Activity: Quote the records in full and leave their pictures out.

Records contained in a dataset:
- Opening Delimiter -

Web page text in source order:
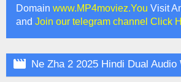
Domain www.MP4moviez.You Visit
and Join our telegram channel Click
 Ne Zha 2 2025 Hindi Dual Audio WEB-DL
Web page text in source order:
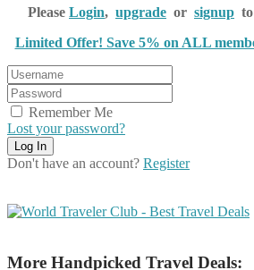
Please Login, upgrade or signup
Limited Offer! Save 5% on ALL
Remember Me
Lost your password?
Don't have an account? Register
More Handpicked Travel Deals:
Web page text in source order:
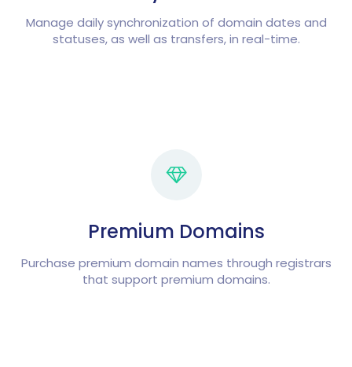
Manage daily synchronization of domain dates and
statuses, as well as transfers, in real-time.
Premium Domains
Purchase premium domain names through registrars
that support premium domains.
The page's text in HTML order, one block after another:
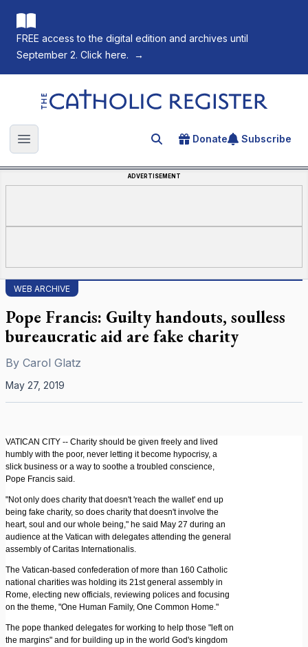
FREE access to the digital edition and archives until
September 2. Click here.
→
The Catholic Register
Open main menu Search for an article
Donate Subscribe
ADVERTISEMENT
WEB ARCHIVE
Pope Francis: Guilty handouts, soulless
bureaucratic aid are fake charity
By Carol Glatz
May 27, 2019
VATICAN CITY -- Charity should be given freely and lived
humbly with the poor, never letting it become hypocrisy, a
slick business or a way to soothe a troubled conscience,
Pope Francis said.
"Not only does charity that doesn't 'reach the wallet' end up
being fake charity, so does charity that doesn't involve the
heart, soul and our whole being," he said May 27 during an
audience at the Vatican with delegates attending the general
assembly of Caritas Internationalis.
The Vatican-based confederation of more than 160 Catholic
national charities was holding its 21st general assembly in
Rome, electing new officials, reviewing polices and focusing
on the theme, "One Human Family, One Common Home."
The pope thanked delegates for working to help those "left on
the margins" and for building up in the world God's kingdom
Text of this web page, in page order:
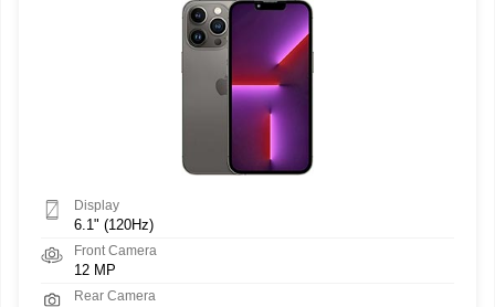
Display
6.1" (120Hz)
Front Camera
12 MP
Rear Camera
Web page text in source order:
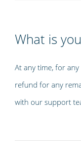
What is
At any time, for
refund for any
with our support
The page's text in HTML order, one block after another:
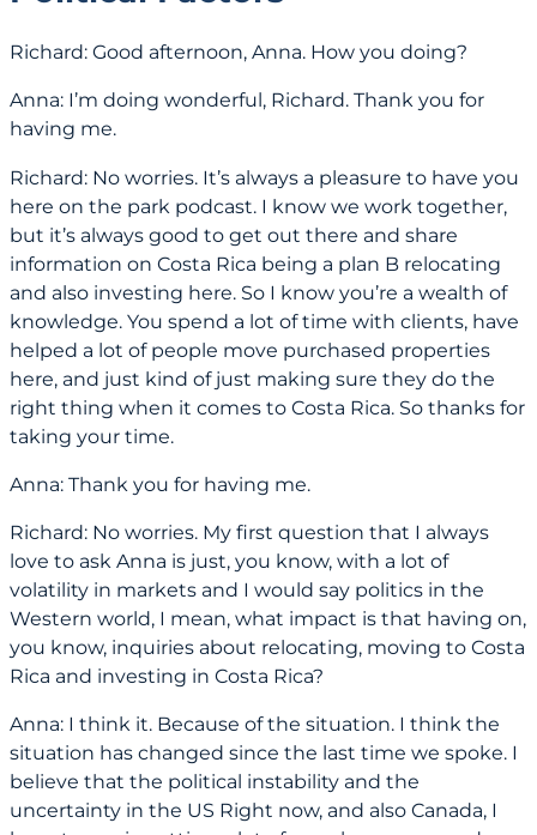
Richard: Good afternoon, Anna. How you doing?
Anna: I’m doing wonderful, Richard. Thank you for
having me.
Richard: No worries. It’s always a pleasure to have you
here on the park podcast. I know we work together,
but it’s always good to get out there and share
information on Costa Rica being a plan B relocating
and also investing here. So I know you’re a wealth of
knowledge. You spend a lot of time with clients, have
helped a lot of people move purchased properties
here, and just kind of just making sure they do the
right thing when it comes to Costa Rica. So thanks for
taking your time.
Anna: Thank you for having me.
Richard: No worries. My first question that I always
love to ask Anna is just, you know, with a lot of
volatility in markets and I would say politics in the
Western world, I mean, what impact is that having on,
you know, inquiries about relocating, moving to Costa
Rica and investing in Costa Rica?
Anna: I think it. Because of the situation. I think the
situation has changed since the last time we spoke. I
believe that the political instability and the
uncertainty in the US Right now, and also Canada, I
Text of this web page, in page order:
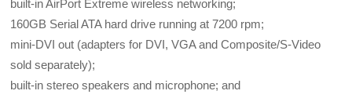
built-in AirPort Extreme wireless networking;
160GB Serial ATA hard drive running at 7200 rpm;
mini-DVI out (adapters for DVI, VGA and Composite/S-Video
sold separately);
built-in stereo speakers and microphone; and
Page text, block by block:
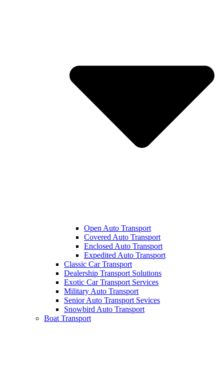
Open Auto Transport
Covered Auto Transport
Enclosed Auto Transport
Expedited Auto Transport
Classic Car Transport
Dealership Transport Solutions
Exotic Car Transport Services
Military Auto Transport
Senior Auto Transport Sevices
Snowbird Auto Transport
Boat Transport
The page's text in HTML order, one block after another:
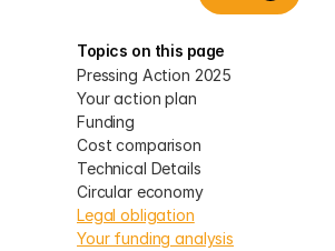
Topics on this page
Pressing Action 2025
Your action plan
Funding
Cost comparison
Technical Details
Circular economy
Legal obligation
Your funding analysis
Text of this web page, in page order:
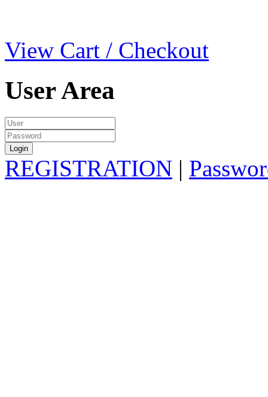
View Cart / Checkout
User Area
REGISTRATION |
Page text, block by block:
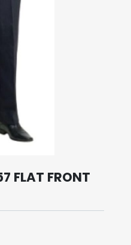
FLAT FRONT
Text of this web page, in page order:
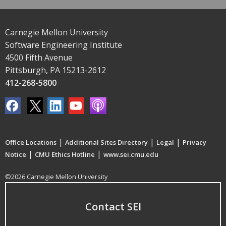
Carnegie Mellon University
Software Engineering Institute
4500 Fifth Avenue
Pittsburgh, PA 15213-2612
412-268-5800
Office Locations | Additional Sites Directory | Legal | Privacy
Notice | CMU Ethics Hotline | www.sei.cmu.edu
©2026 Carnegie Mellon University
Contact SEI
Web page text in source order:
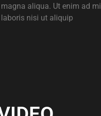
aliqua. Ut enim ad
nisi ut aliquip
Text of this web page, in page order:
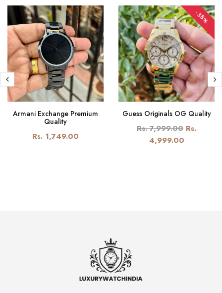
Armani Exchange Premium
Quality
Rs. 1,749.00
-38%
Guess Originals OG Quality
Rs. 7,999.00 Rs.
4,999.00
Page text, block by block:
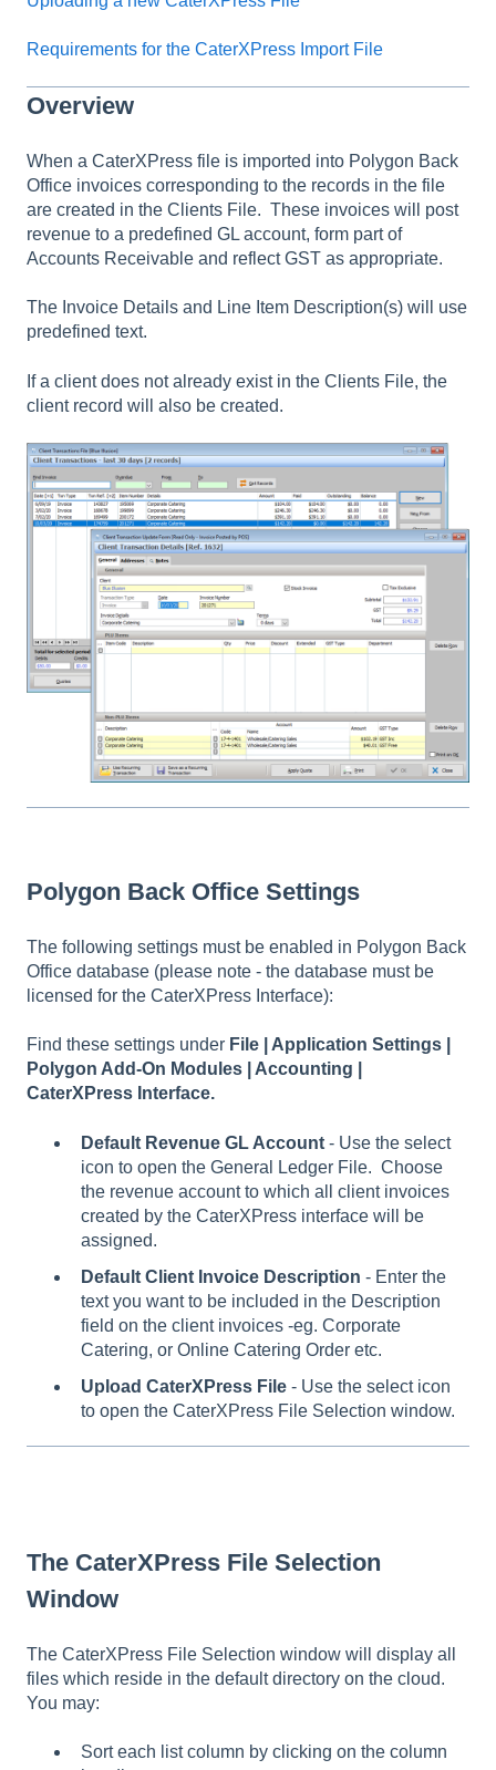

- Closing Delimiter -

Reply:
Web page text in source order:
Domain www.MP4moviez.You Visit
and Join our telegram channel Click
 Ne Zha 2 2025 Hindi Dual Audio WEB-DL
Web page text in source order:
Please Login, upgrade or signup
Limited Offer! Save 5% on ALL
Remember Me
Lost your password?
Don't have an account? Register
More Handpicked Travel Deals:
Web page text in source order:
Manage daily synchronization of domain dates and
statuses, as well as transfers, in real-time.
Premium Domains
Purchase premium domain names through registrars
that support premium domains.
The page's text in HTML order, one block after another:
FREE access to the digital edition and archives until
September 2. Click here.
→
The Catholic Register
Open main menu Search for an article
Donate Subscribe
ADVERTISEMENT
WEB ARCHIVE
Pope Francis: Guilty handouts, soulless
bureaucratic aid are fake charity
By Carol Glatz
May 27, 2019
VATICAN CITY -- Charity should be given freely and lived
humbly with the poor, never letting it become hypocrisy, a
slick business or a way to soothe a troubled conscience,
Pope Francis said.
"Not only does charity that doesn't 'reach the wallet' end up
being fake charity, so does charity that doesn't involve the
heart, soul and our whole being," he said May 27 during an
audience at the Vatican with delegates attending the general
assembly of Caritas Internationalis.
The Vatican-based confederation of more than 160 Catholic
national charities was holding its 21st general assembly in
Rome, electing new officials, reviewing polices and focusing
on the theme, "One Human Family, One Common Home."
The pope thanked delegates for working to help those "left on
the margins" and for building up in the world God's kingdom
Text of this web page, in page order:
Display
6.1" (120Hz)
Front Camera
12 MP
Rear Camera
Web page text in source order:
What is
At any time, for
refund for any
with our support
The page's text in HTML order, one block after another:
Richard: Good afternoon, Anna. How you doing?
Anna: I’m doing wonderful, Richard. Thank you for
having me.
Richard: No worries. It’s always a pleasure to have you
here on the park podcast. I know we work together,
but it’s always good to get out there and share
information on Costa Rica being a plan B relocating
and also investing here. So I know you’re a wealth of
knowledge. You spend a lot of time with clients, have
helped a lot of people move purchased properties
here, and just kind of just making sure they do the
right thing when it comes to Costa Rica. So thanks for
taking your time.
Anna: Thank you for having me.
Richard: No worries. My first question that I always
love to ask Anna is just, you know, with a lot of
volatility in markets and I would say politics in the
Western world, I mean, what impact is that having on,
you know, inquiries about relocating, moving to Costa
Rica and investing in Costa Rica?
Anna: I think it. Because of the situation. I think the
situation has changed since the last time we spoke. I
believe that the political instability and the
uncertainty in the US Right now, and also Canada, I
Text of this web page, in page order:
built-in AirPort Extreme wireless networking;
160GB Serial ATA hard drive running at 7200 rpm;
mini-DVI out (adapters for DVI, VGA and Composite/S-Video
sold separately);
built-in stereo speakers and microphone; and
Page text, block by block:
Open Auto Transport
Covered Auto Transport
Enclosed Auto Transport
Expedited Auto Transport
Classic Car Transport
Dealership Transport Solutions
Exotic Car Transport Services
Military Auto Transport
Senior Auto Transport Sevices
Snowbird Auto Transport
Boat Transport
The page's text in HTML order, one block after another:
Topics on this page
Pressing Action 2025
Your action plan
Funding
Cost comparison
Technical Details
Circular economy
Legal obligation
Your funding analysis
Text of this web page, in page order:
View Cart / Checkout
User Area
REGISTRATION |
Page text, block by block:
FLAT FRONT
Text of this web page, in page order:
Carnegie Mellon University
Software Engineering Institute
4500 Fifth Avenue
Pittsburgh, PA 15213-2612
412-268-5800
Office Locations | Additional Sites Directory | Legal | Privacy
Notice | CMU Ethics Hotline | www.sei.cmu.edu
©2026 Carnegie Mellon University
Contact SEI
Web page text in source order:
aliqua. Ut enim ad
nisi ut aliquip
Text of this web page, in page order:
Armani Exchange Premium
Quality
Rs. 1,749.00
-38%
Guess Originals OG Quality
Rs. 7,999.00 Rs.
4,999.00
Page text, block by block:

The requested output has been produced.